Since 2000, the Hong-Gah Museum has offered exhibition space to for both veterans and rookies in the art world to display their work. Over a decade of efforts collecting pieces to exhibit has resulted in rave reviews from all quarters. Tsai Yun-ting’s Intervening Domain: International Dance Video Exhibition 2014 was selected unanimously by the jury out of numerous applicants at the exhibition auditions. This exhibition breaks the boundaries between forms of art, blending the power and beauty of dance with video and the written word, transforming and even distorting them.
The dance video captures instants of strength and speed multiplying in time and space, shattering the confines of the stage, sparking dialogues of beauty, reversing dance phrases, changing time, and moving space. Amid the drama, there will be 18 works on display from the UK, Spain, Finland, the Netherlands, Germany, Sweden, the US, Canada, Taiwan and Tibet, addressing the subtler parts of life: danced with nature, people dancing with horses, delving into the nature of life, never resting.
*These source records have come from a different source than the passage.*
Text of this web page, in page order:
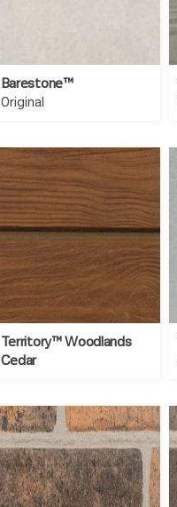
Barestone™
Original
Territory™ Woodlands
Cedar
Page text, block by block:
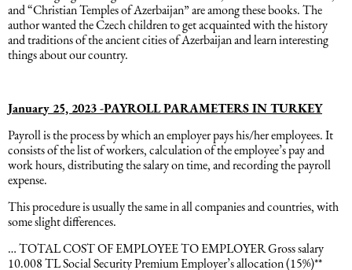
and “Christian Temples of Azerbaijan” are among these books. The
author wanted the Czech children to get acquainted with the history
and traditions of the ancient cities of Azerbaijan and learn interesting
things about our country.
January 25, 2023 -PAYROLL PARAMETERS IN TURKEY
Payroll is the process by which an employer pays his/her employees. It
consists of the list of workers, calculation of the employee’s pay and
work hours, distributing the salary on time, and recording the payroll
expense.
This procedure is usually the same in all companies and countries, with
some slight differences.
… TOTAL COST OF EMPLOYEE TO EMPLOYER Gross salary
10.008 TL Social Security Premium Employer’s allocation (15%)**
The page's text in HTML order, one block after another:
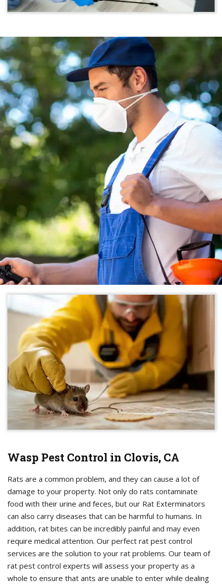
Wasp Pest Control in Clovis, CA
Rats are a common problem, and they can cause a lot of
damage to your property. Not only do rats contaminate
food with their urine and feces, but our Rat Exterminators
can also carry diseases that can be harmful to humans. In
addition, rat bites can be incredibly painful and may even
require medical attention. Our perfect rat pest control
services are the solution to your rat problems. Our team of
rat pest control experts will assess your property as a
whole to ensure that ants are unable to enter while dealing
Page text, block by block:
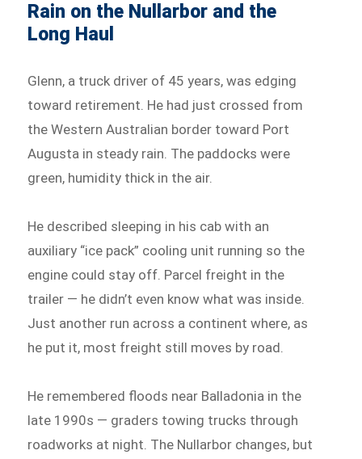
Rain on the Nullarbor and the
Long Haul
Glenn, a truck driver of 45 years, was edging
toward retirement. He had just crossed from
the Western Australian border toward Port
Augusta in steady rain. The paddocks were
green, humidity thick in the air.
He described sleeping in his cab with an
auxiliary “ice pack” cooling unit running so the
engine could stay off. Parcel freight in the
trailer — he didn’t even know what was inside.
Just another run across a continent where, as
he put it, most freight still moves by road.
He remembered floods near Balladonia in the
late 1990s — graders towing trucks through
roadworks at night. The Nullarbor changes, but
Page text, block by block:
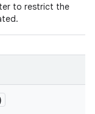
to restrict the
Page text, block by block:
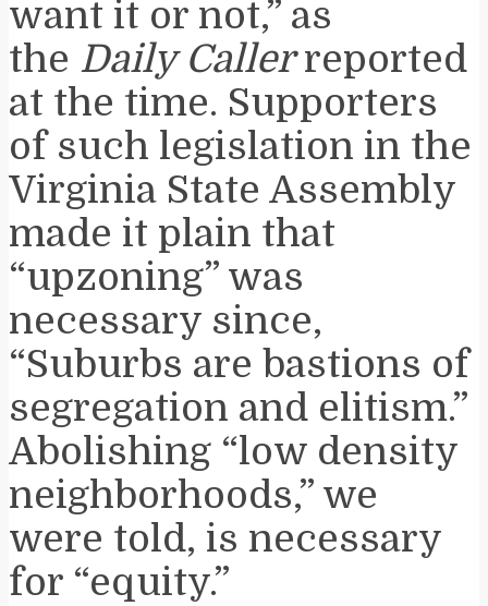
want it or not,” as
the Daily Callerreported
at the time. Supporters
of such legislation in the
Virginia State Assembly
made it plain that
“upzoning” was
necessary since,
“Suburbs are bastions of
segregation and elitism.”
Abolishing “low density
neighborhoods,” we
were told, is necessary
for “equity.”
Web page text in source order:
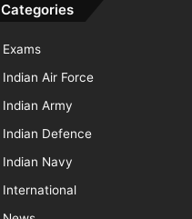
Categories
Exams
Indian Air Force
Indian Army
Indian Defence
Indian Navy
International
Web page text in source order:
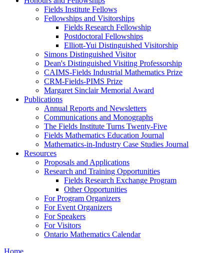
Fields Institute Fellows
Fellowships and Visitorships
Fields Research Fellowship
Postdoctoral Fellowships
Elliott-Yui Distinguished Visitorship
Simons Distinguished Visitor
Dean's Distinguished Visiting Professorship
CAIMS-Fields Industrial Mathematics Prize
CRM-Fields-PIMS Prize
Margaret Sinclair Memorial Award
Publications
Annual Reports and Newsletters
Communications and Monographs
The Fields Institute Turns Twenty-Five
Fields Mathematics Education Journal
Mathematics-in-Industry Case Studies Journal
Resources
Proposals and Applications
Research and Training Opportunities
Fields Research Exchange Program
Other Opportunities
For Program Organizers
For Event Organizers
For Speakers
For Visitors
Ontario Mathematics Calendar
Home
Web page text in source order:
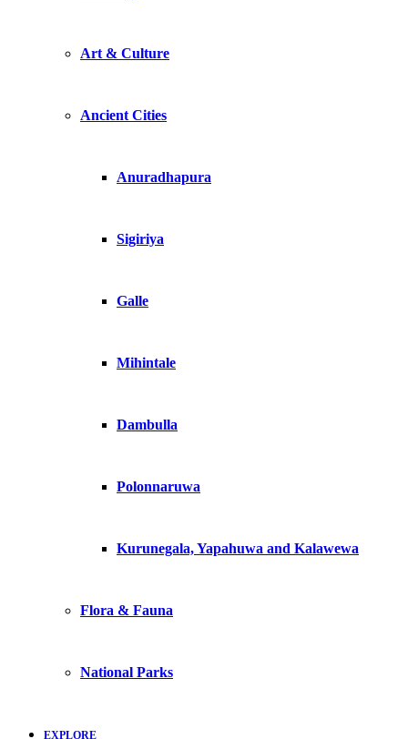
Art & Culture
Ancient Cities
Anuradhapura
Sigiriya
Galle
Mihintale
Dambulla
Polonnaruwa
Kurunegala, Yapahuwa and Kalawewa
Flora & Fauna
National Parks
EXPLORE
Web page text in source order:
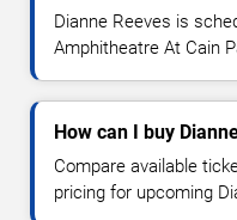
Dianne Reeves is
Amphitheatre At Cain
How can I buy
Compare available
pricing for upcoming
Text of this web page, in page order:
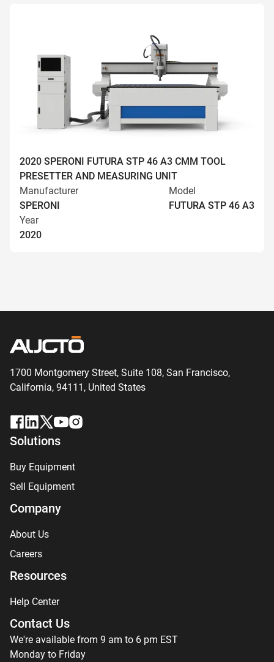
2020 SPERONI FUTURA STP 46 A3 CMM TOOL
PRESETTER AND MEASURING UNIT
Manufacturer
SPERONI
Model
FUTURA STP 46 A3
Year
2020
1700 Montgomery Street, Suite 108, San Francisco,
California, 94111, United States
Solutions
Buy Equipment
Sell Equipment
Company
About Us
Careers
Resources
Help Center
Contact Us
We're available from 9 am to 6 pm EST
Monday to Friday
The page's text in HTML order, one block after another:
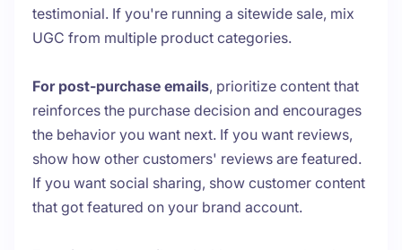
testimonial. If you're running a sitewide sale, mix
UGC from multiple product categories.
For post-purchase emails, prioritize content that
reinforces the purchase decision and encourages
the behavior you want next. If you want reviews,
show how other customers' reviews are featured.
If you want social sharing, show customer content
that got featured on your brand account.
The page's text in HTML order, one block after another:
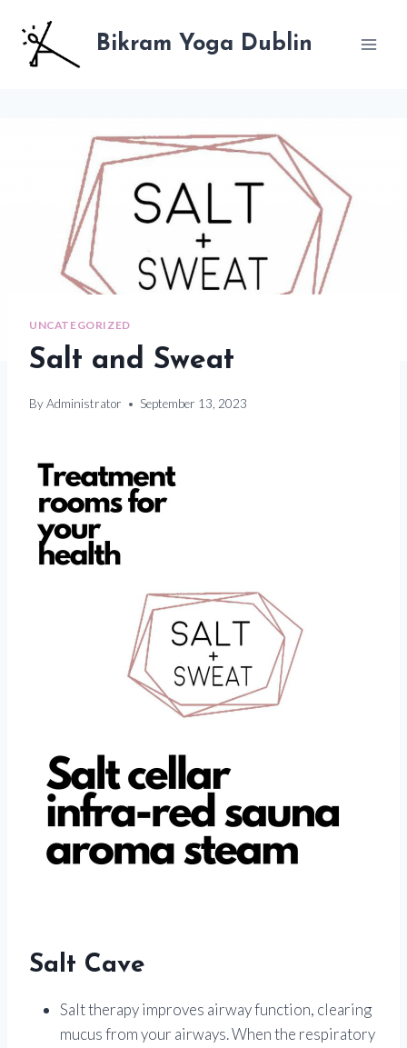
content
Bikram Yoga Dublin
UNCATEGORIZED
Salt and Sweat
ByAdministrator September 13, 2023
Salt Cave
Salt therapy improves airway function, clearing
mucus from your airways. When the respiratory
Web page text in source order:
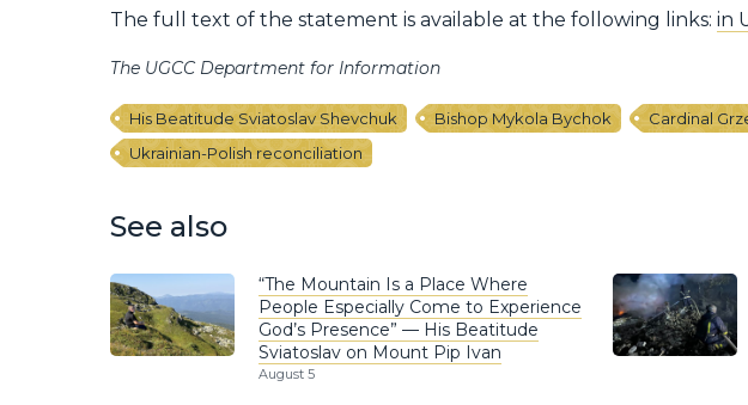
The full text of the statement is available at the following links: in
The UGCC Department for Information
His Beatitude Sviatoslav Shevchuk Bishop Mykola Bychok
Cardinal
Ukrainian-Polish reconciliation
See also
“The Mountain Is a Place Where
People Especially Come to Experience
God’s Presence” — His Beatitude
Sviatoslav on Mount Pip Ivan
August 5
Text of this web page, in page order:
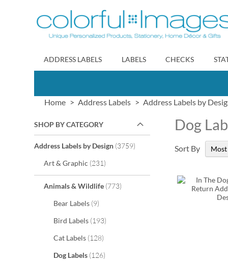
to
Content
ADDRESS LABELS LABELS CHECKS
Home Address Labels Address Labels by
SHOP BY CATEGORY
Address Labels by Design 3759items
Art & Graphic 231items
Animals & Wildlife 773items
Bear Labels 9items
Bird Labels 193items
Cat Labels 128items
Dog Labels 126items
Dog
Sort By
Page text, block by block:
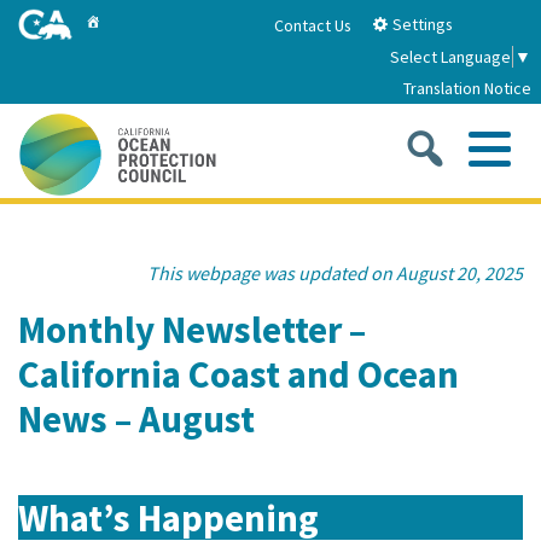
Skip
Contact Us
Settings
Select Language ▼
Translation Notice
About
About Us
2026-2030 Strategic Plan
Strategic Priorities
Goal 1: Build Resilience to Climate Change
Goal 2: Maximize Community Benefits and
Stewardship
Funding
This webpage was updated on August 20, 2025
Monthly Newsletter –
California Coast and Ocean
News – August
What’s Happening
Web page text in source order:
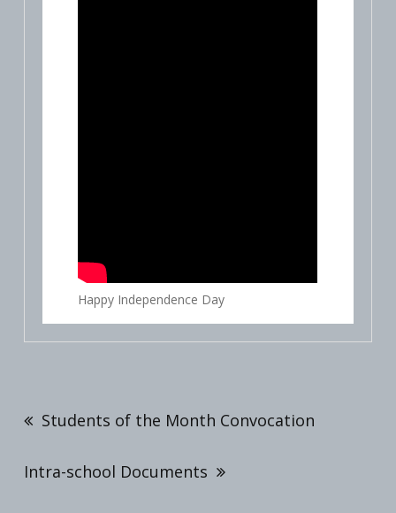
Happy Independence Day
Students of the Month Convocation
Intra-school Documents
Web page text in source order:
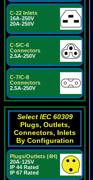
C-22 Inlets
16A-250V
20A-250V
C-5/C-6
Connectors
2.5A-250V
C-7/C-8
Connectors
2.5A-250V
Select IEC 60309
Plugs, Outlets,
Connectors, Inlets
By Configuration
Plugs/Outlets (4H)
20A-125V
IP 44 Rated
IP 67 Rated
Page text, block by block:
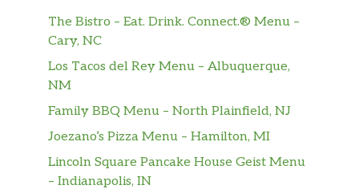
A single bone-in Pork Chop (5-oz) grilled to
perfection.
GRILLED CHICKEN
Springer Mountain Farms® Grilled Chicken
Breast (5-oz)
A warm bowl of Bert’s Famous Chili
The Bistro – Eat. Drink. Connect.® Menu –
Cary, NC
Los Tacos del Rey Menu – Albuquerque,
NM
Family BBQ Menu – North Plainfield, NJ
Joezano’s Pizza Menu – Hamilton, MI
Lincoln Square Pancake House Geist Menu
– Indianapolis, IN

Seeta Patel, who has toured around the world with DV8 Physical Theatre, will come to Taiwan to give an inaugural performance of the classical Indian dance Bharatanatyam at Taipei’s Hong-Gah Museum at 2:00 p.m. on September 13, and will present the dance video piece The Art of Defining Me, which examines who artists are defined by. Another visitor to Taiwan will be Spanish artist Alex Pachón, whose work Cracks looks at the concept of sound generating movement and movement producing sound. These two artists’ dance and video pieces will be shown on September 14 at the Hong-Gah Museum. Admission is free, so please hurry and register so you don’t miss out.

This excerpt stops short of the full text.